**Your goal**
Print exactly the lines below between the line holding "NBN cabling" and the line holding "Ronaldo was heavily", inclusive, and nothing more.

BEGIN Data supplied

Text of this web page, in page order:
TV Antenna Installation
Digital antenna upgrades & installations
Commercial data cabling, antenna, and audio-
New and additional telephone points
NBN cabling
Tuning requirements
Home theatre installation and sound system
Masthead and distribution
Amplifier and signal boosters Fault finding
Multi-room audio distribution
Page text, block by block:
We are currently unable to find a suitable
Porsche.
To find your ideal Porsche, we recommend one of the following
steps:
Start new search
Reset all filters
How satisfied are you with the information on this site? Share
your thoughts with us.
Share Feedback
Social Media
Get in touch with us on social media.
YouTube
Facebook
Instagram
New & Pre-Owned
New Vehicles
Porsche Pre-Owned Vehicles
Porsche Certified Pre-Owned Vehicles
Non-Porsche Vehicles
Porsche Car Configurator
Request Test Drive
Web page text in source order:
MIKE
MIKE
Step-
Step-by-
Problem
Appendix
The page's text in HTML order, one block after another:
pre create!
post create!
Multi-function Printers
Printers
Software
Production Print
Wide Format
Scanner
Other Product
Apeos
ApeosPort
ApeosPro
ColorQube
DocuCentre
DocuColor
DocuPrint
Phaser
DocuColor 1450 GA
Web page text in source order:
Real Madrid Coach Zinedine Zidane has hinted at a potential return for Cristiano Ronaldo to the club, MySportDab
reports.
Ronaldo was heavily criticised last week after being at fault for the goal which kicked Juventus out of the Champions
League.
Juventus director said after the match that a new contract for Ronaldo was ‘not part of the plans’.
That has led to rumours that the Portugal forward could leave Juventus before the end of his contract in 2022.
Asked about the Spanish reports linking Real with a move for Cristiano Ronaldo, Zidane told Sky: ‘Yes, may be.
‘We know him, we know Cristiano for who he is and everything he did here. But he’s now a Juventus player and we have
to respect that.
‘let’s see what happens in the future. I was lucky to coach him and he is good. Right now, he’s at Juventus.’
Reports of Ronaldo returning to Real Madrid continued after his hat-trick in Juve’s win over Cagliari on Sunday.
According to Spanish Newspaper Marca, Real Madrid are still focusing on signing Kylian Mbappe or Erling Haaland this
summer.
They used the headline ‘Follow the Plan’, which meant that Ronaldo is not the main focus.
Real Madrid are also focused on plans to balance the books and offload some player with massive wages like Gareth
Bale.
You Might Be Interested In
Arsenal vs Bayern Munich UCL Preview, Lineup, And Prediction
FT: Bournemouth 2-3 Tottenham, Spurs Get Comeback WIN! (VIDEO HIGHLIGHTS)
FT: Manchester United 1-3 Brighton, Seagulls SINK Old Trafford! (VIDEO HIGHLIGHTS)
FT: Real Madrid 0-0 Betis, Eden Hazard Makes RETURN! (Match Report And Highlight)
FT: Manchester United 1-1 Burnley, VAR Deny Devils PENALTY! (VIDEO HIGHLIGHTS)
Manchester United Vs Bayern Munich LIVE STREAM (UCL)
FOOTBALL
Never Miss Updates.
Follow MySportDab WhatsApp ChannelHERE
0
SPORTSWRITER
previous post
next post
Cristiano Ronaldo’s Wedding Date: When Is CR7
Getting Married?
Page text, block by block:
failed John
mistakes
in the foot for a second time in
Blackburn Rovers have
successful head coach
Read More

END Data supplied

**Response below**
NBN cabling
Tuning requirements
Home theatre installation and sound system
Masthead and distribution
Amplifier and signal boosters Fault finding
Multi-room audio distribution
Page text, block by block:
We are currently unable to find a suitable
Porsche.
To find your ideal Porsche, we recommend one of the following
steps:
Start new search
Reset all filters
How satisfied are you with the information on this site? Share
your thoughts with us.
Share Feedback
Social Media
Get in touch with us on social media.
YouTube
Facebook
Instagram
New & Pre-Owned
New Vehicles
Porsche Pre-Owned Vehicles
Porsche Certified Pre-Owned Vehicles
Non-Porsche Vehicles
Porsche Car Configurator
Request Test Drive
Web page text in source order:
MIKE
MIKE
Step-
Step-by-
Problem
Appendix
The page's text in HTML order, one block after another:
pre create!
post create!
Multi-function Printers
Printers
Software
Production Print
Wide Format
Scanner
Other Product
Apeos
ApeosPort
ApeosPro
ColorQube
DocuCentre
DocuColor
DocuPrint
Phaser
DocuColor 1450 GA
Web page text in source order:
Real Madrid Coach Zinedine Zidane has hinted at a potential return for Cristiano Ronaldo to the club, MySportDab
reports.
Ronaldo was heavily criticised last week after being at fault for the goal which kicked Juventus out of the Champions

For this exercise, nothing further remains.